Only a few of the emergency room patients with marijuana dependence showed any other drug in their systems. And the cannabis-related psychoses were more severe than the others, resulting in hospitalization twice as often as psychosis alone.
Here’s my trailblazing study explaining the wide gulf in marijuana use in this country compared to the U.K.: British scientists and journalists weren’t embarrassed by the hyperbolic nonsense of “Reefer Madness,” so they could tell the truth.
While in Britain scads of scientific studies are published with titles like “What Is the Mechanism Whereby Cannabis Use Increases Risk of Psychosis?” and “The Acute Effects of Synthetic Intravenous Delta 9-Tetrahydrocannabinol on Psychosis, Mood, and Cognitive Functioning,” the American media produces only happy talk about pot. You don’t want to sound uncool, do you?

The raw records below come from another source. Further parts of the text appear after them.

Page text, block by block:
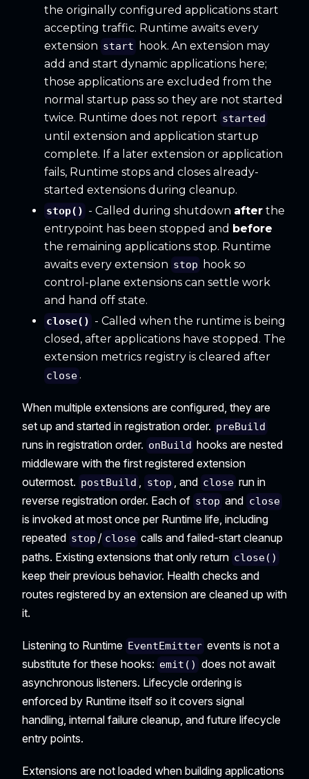
the originally configured applications start
accepting traffic. Runtime awaits every
extension start
hook. An extension may
add and start dynamic applications here;
those applications are excluded from the
normal startup pass so they are not started
twice. Runtime does not report started
until extension and application startup
complete. If a later extension or application
fails, Runtime stops and closes already-
started extensions during cleanup.
stop() - Called during shutdown after the
entrypoint has been stopped and before
the remaining applications stop. Runtime
awaits every extension stop
hook so
control-plane extensions can settle work
and hand off state.
close() - Called when the runtime is being
closed, after applications have stopped. The
extension metrics registry is cleared after
close .
When multiple extensions are configured, they are
set up and started in registration order. preBuild
runs in registration order. onBuild hooks are nested
middleware with the first registered extension
outermost. postBuild , stop , and close run in
reverse registration order. Each of stop and close
is invoked at most once per Runtime life, including
repeated stop / close calls and failed-start cleanup
paths. Existing extensions that only return close()
keep their previous behavior. Health checks and
routes registered by an extension are cleaned up with
it.
Listening to Runtime EventEmitter events is not a
substitute for these hooks: emit() does not await
asynchronous listeners. Lifecycle ordering is
enforced by Runtime itself so it covers signal
handling, internal failure cleanup, and future lifecycle
entry points.
Extensions are not loaded when building applications
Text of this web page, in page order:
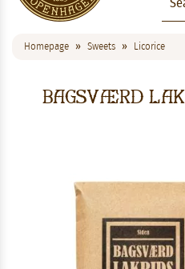
Homepage Sweets Licorice
Bagsværd
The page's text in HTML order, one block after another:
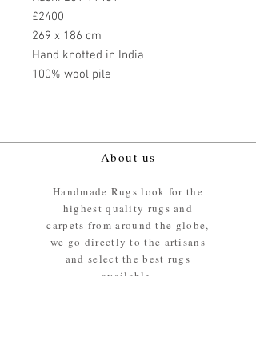
£2400
269 x 186 cm
Hand knotted in India
100% wool pile
About us
Handmade Rugs look for the
highest quality rugs and
carpets from around the globe,
we go directly to the artisans
and select the best rugs
available.
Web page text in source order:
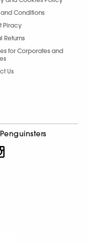
and Conditions
Piracy
Returns
for Corporates and
Us
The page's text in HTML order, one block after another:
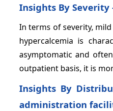
Insights By
In terms of severity,
hypercalcemia is
asymptomatic and
outpatient basis, it is
Insights By
administration
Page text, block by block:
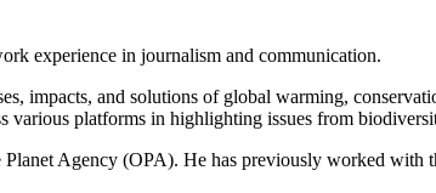
experience in journalism and communication.
impacts, and solutions of global warming,
platforms in highlighting issues from
Agency (OPA). He has previously worked
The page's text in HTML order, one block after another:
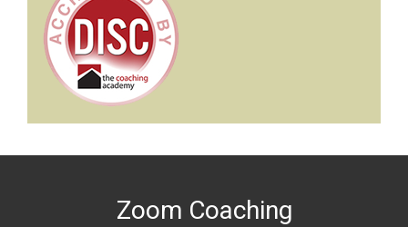
Zoom Coaching
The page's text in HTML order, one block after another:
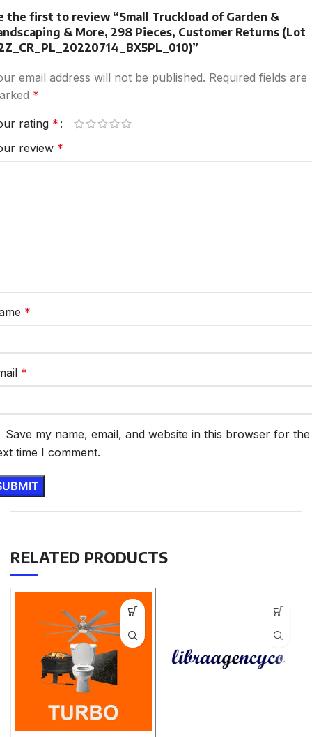
the first to review “Small Truckload of Garden &
& More, 298 Pieces, Customer Returns (Lot
email address will not be published. Required fields are
*
rating *
review *
*
*
Save my name, email, and website in this browser for the
time I comment.
RELATED PRODUCTS
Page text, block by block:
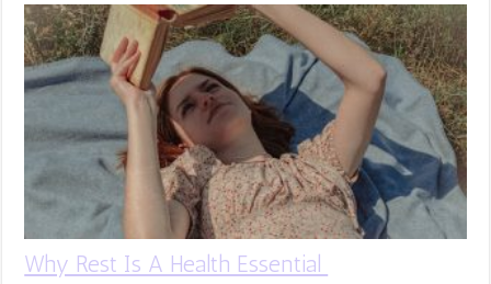
Why Rest Is A Health Essential
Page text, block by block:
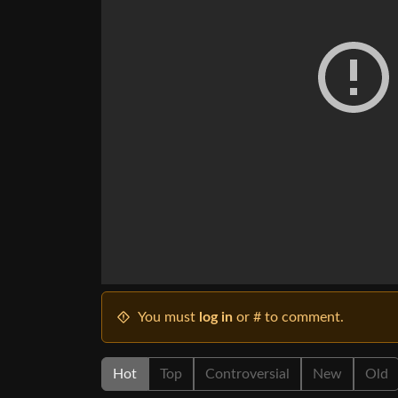
You must log in or # to comment.
Hot Top Controversial New Old
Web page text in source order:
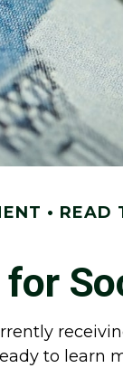
READ
to learn

Recently, this tabloid-bait study appeared all over — in Cosmo, Women’s Wear Daily and other important scientific journals: “Marijuana really DOES give women better orgasms.”
On closer examination, the alleged “study” consists exclusively of the self-reports of potheads. Yes, cannabis-consuming patients at a single OB/GYN clinic were asked if they had better orgasms after smoking pot. In a shock for the ages, the pothead patients said, Yes, better!
A more accurate title for the so-called “study” would be: POTHEADS LIKE POT!
I thought the American media’s universal, exhaustive, flood-the-zone lying about immigration could never be matched for any other subject. Read Alex Berenson’s Tell Your Children and you’ll see how wrong I was — and you are, too.